Родилась Мура в 1892 году в семье Игнатия Платоновича Закревского, петербургского сенатского чиновника. Училась в Институте благородных девиц. Потом родители послали её в Англию продолжать учёбу. Там она встретилась со своим первым мужем. Венчалась в 1911 году, в 1913-м родила девочку, в 1915-м — мальчика. В 1917 году Мура оказалась в Петербурге, муж и дети — в родовом имении в Эстонии. Перед Рождеством мужики из соседней деревни убили Бенкендорфа дрекольем.

В Советском Союзе было не принято писать о ней, тем более связывать её имя с Горьким. Он — великий пролетарский писатель. А она? Эмигрантка, да ещё с поразительно странной биографией.

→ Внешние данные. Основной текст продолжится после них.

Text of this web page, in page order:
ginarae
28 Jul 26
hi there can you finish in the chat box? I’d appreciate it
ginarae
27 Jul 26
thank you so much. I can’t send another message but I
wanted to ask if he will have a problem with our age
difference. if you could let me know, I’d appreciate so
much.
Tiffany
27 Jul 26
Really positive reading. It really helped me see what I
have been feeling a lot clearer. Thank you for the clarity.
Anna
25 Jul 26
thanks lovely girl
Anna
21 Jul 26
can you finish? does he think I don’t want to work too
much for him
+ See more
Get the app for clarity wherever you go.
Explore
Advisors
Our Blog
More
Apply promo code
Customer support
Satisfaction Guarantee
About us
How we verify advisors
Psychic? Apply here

Впервые я услышал об этой женщине в шестидесятых. До «оттепели» о судьбах эмигрантов если и говорили, то шёпотом. Даже само проявление такого интереса могло привлечь внимание «органов» и поставить тебя под подозрение. Но интерес-то, конечно, был: как же «там», «за бугром», живут более миллиона российских людей, которые уехали ещё в Гражданскую войну? Их потом назвали «первой волной». Сведения, правда, просачивались.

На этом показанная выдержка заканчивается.